» **Input for this task**
————————

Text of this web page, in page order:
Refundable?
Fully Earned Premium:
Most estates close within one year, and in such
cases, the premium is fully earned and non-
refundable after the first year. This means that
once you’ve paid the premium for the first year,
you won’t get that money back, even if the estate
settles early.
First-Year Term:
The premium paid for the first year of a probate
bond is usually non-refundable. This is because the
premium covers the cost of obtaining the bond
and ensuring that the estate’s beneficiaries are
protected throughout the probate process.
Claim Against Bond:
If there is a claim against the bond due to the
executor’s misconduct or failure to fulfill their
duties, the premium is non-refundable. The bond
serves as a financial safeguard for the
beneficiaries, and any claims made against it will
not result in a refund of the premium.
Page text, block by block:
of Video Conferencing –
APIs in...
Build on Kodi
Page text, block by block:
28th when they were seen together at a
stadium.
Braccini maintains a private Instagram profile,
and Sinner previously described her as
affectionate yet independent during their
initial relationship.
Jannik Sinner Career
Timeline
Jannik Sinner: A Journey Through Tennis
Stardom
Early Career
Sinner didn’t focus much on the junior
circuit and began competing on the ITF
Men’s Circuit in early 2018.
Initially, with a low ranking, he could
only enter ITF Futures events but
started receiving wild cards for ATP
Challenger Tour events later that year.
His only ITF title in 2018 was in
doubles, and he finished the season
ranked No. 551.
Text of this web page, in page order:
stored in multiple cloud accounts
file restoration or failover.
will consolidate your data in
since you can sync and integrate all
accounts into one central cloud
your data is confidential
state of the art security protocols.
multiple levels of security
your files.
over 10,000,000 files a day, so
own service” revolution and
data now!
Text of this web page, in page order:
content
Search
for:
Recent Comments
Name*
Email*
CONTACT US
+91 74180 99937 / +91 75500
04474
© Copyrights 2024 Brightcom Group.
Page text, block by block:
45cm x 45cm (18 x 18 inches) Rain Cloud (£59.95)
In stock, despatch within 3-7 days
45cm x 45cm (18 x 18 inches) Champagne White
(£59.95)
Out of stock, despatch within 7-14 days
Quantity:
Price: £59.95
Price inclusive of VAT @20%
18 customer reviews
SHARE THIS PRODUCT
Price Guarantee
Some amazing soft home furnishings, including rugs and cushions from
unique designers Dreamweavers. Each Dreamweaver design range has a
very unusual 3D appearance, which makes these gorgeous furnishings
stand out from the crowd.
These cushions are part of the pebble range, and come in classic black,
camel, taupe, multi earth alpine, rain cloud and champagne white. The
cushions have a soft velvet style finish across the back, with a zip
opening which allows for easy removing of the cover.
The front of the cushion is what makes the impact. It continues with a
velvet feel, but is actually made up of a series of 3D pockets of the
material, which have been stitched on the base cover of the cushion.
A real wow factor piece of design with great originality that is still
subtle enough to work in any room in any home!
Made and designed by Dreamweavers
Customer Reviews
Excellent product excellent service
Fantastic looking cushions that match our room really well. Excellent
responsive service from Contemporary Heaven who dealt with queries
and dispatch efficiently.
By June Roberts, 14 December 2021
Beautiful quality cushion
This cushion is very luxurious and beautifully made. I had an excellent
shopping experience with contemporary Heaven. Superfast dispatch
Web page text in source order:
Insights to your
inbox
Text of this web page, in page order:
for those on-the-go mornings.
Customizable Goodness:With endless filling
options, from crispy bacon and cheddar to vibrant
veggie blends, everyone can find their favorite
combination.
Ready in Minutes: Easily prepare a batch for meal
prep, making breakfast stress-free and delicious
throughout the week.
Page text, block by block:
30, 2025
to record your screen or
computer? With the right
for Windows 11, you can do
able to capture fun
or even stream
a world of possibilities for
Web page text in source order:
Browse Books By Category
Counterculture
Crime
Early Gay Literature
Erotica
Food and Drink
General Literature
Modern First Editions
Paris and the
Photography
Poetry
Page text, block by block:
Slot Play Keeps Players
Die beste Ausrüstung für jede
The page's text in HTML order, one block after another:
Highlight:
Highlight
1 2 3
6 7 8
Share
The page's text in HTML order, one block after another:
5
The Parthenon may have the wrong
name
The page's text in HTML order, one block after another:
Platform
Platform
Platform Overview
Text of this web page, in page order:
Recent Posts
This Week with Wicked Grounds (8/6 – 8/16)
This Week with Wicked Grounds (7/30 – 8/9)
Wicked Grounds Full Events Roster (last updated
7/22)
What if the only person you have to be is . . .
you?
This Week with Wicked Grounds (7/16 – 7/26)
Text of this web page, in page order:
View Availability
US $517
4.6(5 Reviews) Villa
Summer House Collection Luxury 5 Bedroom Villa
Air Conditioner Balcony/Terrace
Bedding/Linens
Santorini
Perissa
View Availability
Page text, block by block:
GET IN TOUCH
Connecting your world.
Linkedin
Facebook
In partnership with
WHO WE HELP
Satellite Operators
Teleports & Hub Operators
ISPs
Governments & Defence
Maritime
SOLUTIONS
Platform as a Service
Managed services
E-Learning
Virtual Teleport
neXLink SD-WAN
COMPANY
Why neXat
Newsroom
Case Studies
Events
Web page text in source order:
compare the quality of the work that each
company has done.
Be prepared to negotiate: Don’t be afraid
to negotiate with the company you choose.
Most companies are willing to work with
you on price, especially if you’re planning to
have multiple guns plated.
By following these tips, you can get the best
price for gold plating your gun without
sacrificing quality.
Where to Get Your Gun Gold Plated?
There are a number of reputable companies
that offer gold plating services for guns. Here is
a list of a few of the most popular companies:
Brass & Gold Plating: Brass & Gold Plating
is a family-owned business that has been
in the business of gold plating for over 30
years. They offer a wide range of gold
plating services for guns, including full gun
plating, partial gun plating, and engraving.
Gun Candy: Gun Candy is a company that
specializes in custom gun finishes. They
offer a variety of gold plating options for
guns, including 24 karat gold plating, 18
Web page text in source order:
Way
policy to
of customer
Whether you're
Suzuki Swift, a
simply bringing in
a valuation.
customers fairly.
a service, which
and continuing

————————

» **Task statement**
Every entry is to be printed exactly as given.

» **Answer to this problem**
Text of this web page, in page order:
Refundable?
Fully Earned Premium:
Most estates close within one year, and in such
cases, the premium is fully earned and non-
refundable after the first year. This means that
once you’ve paid the premium for the first year,
you won’t get that money back, even if the estate
settles early.
First-Year Term:
The premium paid for the first year of a probate
bond is usually non-refundable. This is because the
premium covers the cost of obtaining the bond
and ensuring that the estate’s beneficiaries are
protected throughout the probate process.
Claim Against Bond:
If there is a claim against the bond due to the
executor’s misconduct or failure to fulfill their
duties, the premium is non-refundable. The bond
serves as a financial safeguard for the
beneficiaries, and any claims made against it will
not result in a refund of the premium.
Page text, block by block:
of Video Conferencing –
APIs in...
Build on Kodi
Page text, block by block:
28th when they were seen together at a
stadium.
Braccini maintains a private Instagram profile,
and Sinner previously described her as
affectionate yet independent during their
initial relationship.
Jannik Sinner Career
Timeline
Jannik Sinner: A Journey Through Tennis
Stardom
Early Career
Sinner didn’t focus much on the junior
circuit and began competing on the ITF
Men’s Circuit in early 2018.
Initially, with a low ranking, he could
only enter ITF Futures events but
started receiving wild cards for ATP
Challenger Tour events later that year.
His only ITF title in 2018 was in
doubles, and he finished the season
ranked No. 551.
Text of this web page, in page order:
stored in multiple cloud accounts
file restoration or failover.
will consolidate your data in
since you can sync and integrate all
accounts into one central cloud
your data is confidential
state of the art security protocols.
multiple levels of security
your files.
over 10,000,000 files a day, so
own service” revolution and
data now!
Text of this web page, in page order:
content
Search
for:
Recent Comments
Name*
Email*
CONTACT US
+91 74180 99937 / +91 75500
04474
© Copyrights 2024 Brightcom Group.
Page text, block by block:
45cm x 45cm (18 x 18 inches) Rain Cloud (£59.95)
In stock, despatch within 3-7 days
45cm x 45cm (18 x 18 inches) Champagne White
(£59.95)
Out of stock, despatch within 7-14 days
Quantity:
Price: £59.95
Price inclusive of VAT @20%
18 customer reviews
SHARE THIS PRODUCT
Price Guarantee
Some amazing soft home furnishings, including rugs and cushions from
unique designers Dreamweavers. Each Dreamweaver design range has a
very unusual 3D appearance, which makes these gorgeous furnishings
stand out from the crowd.
These cushions are part of the pebble range, and come in classic black,
camel, taupe, multi earth alpine, rain cloud and champagne white. The
cushions have a soft velvet style finish across the back, with a zip
opening which allows for easy removing of the cover.
The front of the cushion is what makes the impact. It continues with a
velvet feel, but is actually made up of a series of 3D pockets of the
material, which have been stitched on the base cover of the cushion.
A real wow factor piece of design with great originality that is still
subtle enough to work in any room in any home!
Made and designed by Dreamweavers
Customer Reviews
Excellent product excellent service
Fantastic looking cushions that match our room really well. Excellent
responsive service from Contemporary Heaven who dealt with queries
and dispatch efficiently.
By June Roberts, 14 December 2021
Beautiful quality cushion
This cushion is very luxurious and beautifully made. I had an excellent
shopping experience with contemporary Heaven. Superfast dispatch
Web page text in source order:
Insights to your
inbox
Text of this web page, in page order:
for those on-the-go mornings.
Customizable Goodness:With endless filling
options, from crispy bacon and cheddar to vibrant
veggie blends, everyone can find their favorite
combination.
Ready in Minutes: Easily prepare a batch for meal
prep, making breakfast stress-free and delicious
throughout the week.
Page text, block by block:
30, 2025
to record your screen or
computer? With the right
for Windows 11, you can do
able to capture fun
or even stream
a world of possibilities for
Web page text in source order:
Browse Books By Category
Counterculture
Crime
Early Gay Literature
Erotica
Food and Drink
General Literature
Modern First Editions
Paris and the
Photography
Poetry
Page text, block by block:
Slot Play Keeps Players
Die beste Ausrüstung für jede
The page's text in HTML order, one block after another:
Highlight:
Highlight
1 2 3
6 7 8
Share
The page's text in HTML order, one block after another:
5
The Parthenon may have the wrong
name
The page's text in HTML order, one block after another:
Platform
Platform
Platform Overview
Text of this web page, in page order:
Recent Posts
This Week with Wicked Grounds (8/6 – 8/16)
This Week with Wicked Grounds (7/30 – 8/9)
Wicked Grounds Full Events Roster (last updated
7/22)
What if the only person you have to be is . . .
you?
This Week with Wicked Grounds (7/16 – 7/26)
Text of this web page, in page order:
View Availability
US $517
4.6(5 Reviews) Villa
Summer House Collection Luxury 5 Bedroom Villa
Air Conditioner Balcony/Terrace
Bedding/Linens
Santorini
Perissa
View Availability
Page text, block by block:
GET IN TOUCH
Connecting your world.
Linkedin
Facebook
In partnership with
WHO WE HELP
Satellite Operators
Teleports & Hub Operators
ISPs
Governments & Defence
Maritime
SOLUTIONS
Platform as a Service
Managed services
E-Learning
Virtual Teleport
neXLink SD-WAN
COMPANY
Why neXat
Newsroom
Case Studies
Events
Web page text in source order:
compare the quality of the work that each
company has done.
Be prepared to negotiate: Don’t be afraid
to negotiate with the company you choose.
Most companies are willing to work with
you on price, especially if you’re planning to
have multiple guns plated.
By following these tips, you can get the best
price for gold plating your gun without
sacrificing quality.
Where to Get Your Gun Gold Plated?
There are a number of reputable companies
that offer gold plating services for guns. Here is
a list of a few of the most popular companies:
Brass & Gold Plating: Brass & Gold Plating
is a family-owned business that has been
in the business of gold plating for over 30
years. They offer a wide range of gold
plating services for guns, including full gun
plating, partial gun plating, and engraving.
Gun Candy: Gun Candy is a company that
specializes in custom gun finishes. They
offer a variety of gold plating options for
guns, including 24 karat gold plating, 18
Web page text in source order:
Way
policy to
of customer
Whether you're
Suzuki Swift, a
simply bringing in
a valuation.
customers fairly.
a service, which
and continuing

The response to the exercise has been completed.